Defending the temporary import restrictions imposed by the government, the Central Bank (CB) stressed that the restrictions are in line with the World Trade Organisation (WTO) rules.


Responding to a recent statement of the Delegation of the European Union (EU), CB Governor Prof. W.D. Lakshman said that there is flexibility to address the balance of payment (BOP) issues under the WTO and asserted that Sri Lanka hasn’t acted outside of these WTO rules.


Issuing a statement after the Sri Lankan government presented its 2021 budget, the EU together with the Embassies of France, Germany, Italy, the Netherlands, Romania and EU stressed that trade is not a one-way street.


“Trade, however, is not a one-way street. The current import restrictions are having a negative impact on Sri Lankan and European businesses and on foreign direct investment.
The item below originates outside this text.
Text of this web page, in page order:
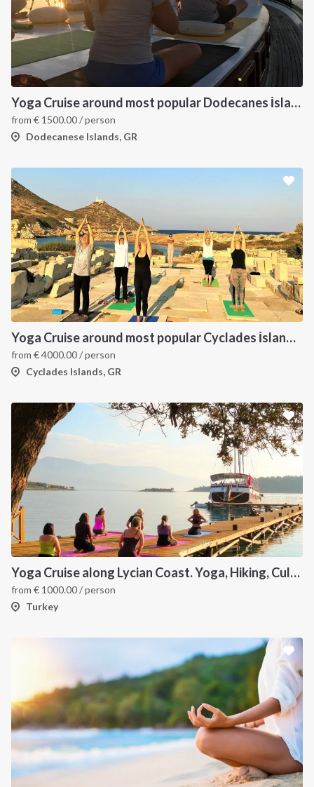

Such measures impair Sri Lanka’s efforts to become a regional hub and negatively impact Sri Lankan exports by constraining the import of raw material and machinery. We recall that a prolonged import ban is not in line with the World Trade Organisation regulations,” the statement added.


However, Prof. Lakshman termed the statement as an overreaction and premature.


He reasoned that Sri Lanka has imposed import restrictions only for the short term and in order to meet the debt repayments while overcoming the BOP issues. 


Meanwhile, CB Director Economic Research Dr. Chandranath Amarasekera opined that import restrictions have only a minimum impact on imports from the EU while noting import controls have been mostly slapped on non-essential goods such as motor vehicles and some agricultural products. 


He noted that Sri Lanka would be able to save US $ 4 billion in foreign exchange outflows, due to reduced imports seen so far during the year, which has been partly contributed by import controls.

Sri Lanka currently enjoys a significant trade surplus with the EU.


Amarasekera said that the country is focusing on narrowing the trade deficit with Asian countries while maintaining trade surpluses with the EU and United States.